Assessing Impacts of Global Warming on Tropical Cyclone Tracks

A new approach is proposed to assess the possible impacts of the global climate change on tropical cyclone (TC) tracks in the western North Pacific (WNP) basin. The idea is based on the premise that the future change of TC track characteristics is primarily determined by changes in large-scale environmental steering flows. It is demonstrated that the main characteristics of the current climatology of TC tracks can be derived from the climatological mean velocity field of TC motion by using a trajectory model. The climatological mean velocity of TC motion, which is composed of the large-scale steering and beta drift, is determined on each grid of the basin.
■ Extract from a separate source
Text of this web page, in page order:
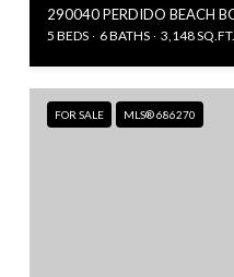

The mean beta drift is estimated from the best track data, and the mean large-scale steering flow is computed from the NCEP/NCAR reanalysis for the current climate state. The derived mean beta drift agrees well with the results of previous observational and numerical studies in terms of its direction and magnitude. The outputs of experiments A2 and B2 of the Geophysical Fluid Dynamics Laboratory (GFDL) R30 climate model suggest that the subtropical high will be persistently weak over the western part of the WNP or shift eastward during July-September in response to the future climate change. By assuming that the mean beta drift in the future climate state is unchanged, the change in the general circulation by 2059 will decrease the TC activities in the WNP, but favor a northward shift of typical TC tracks. As a result, the storm activities in the South China Sea will decrease by about 12%, while the Japan region will experience an increase of TCs by 12-15%. During the period of 2000-2029, the tropical storms that affect the China region will increase by 5-6%, but return to the current level during 2030-2059. It is also suggested that, during the period of 2030-2059 tropical storms will more frequently affect Japan and the middle latitude region of China given that the formation locations remain the same as in the current climate state.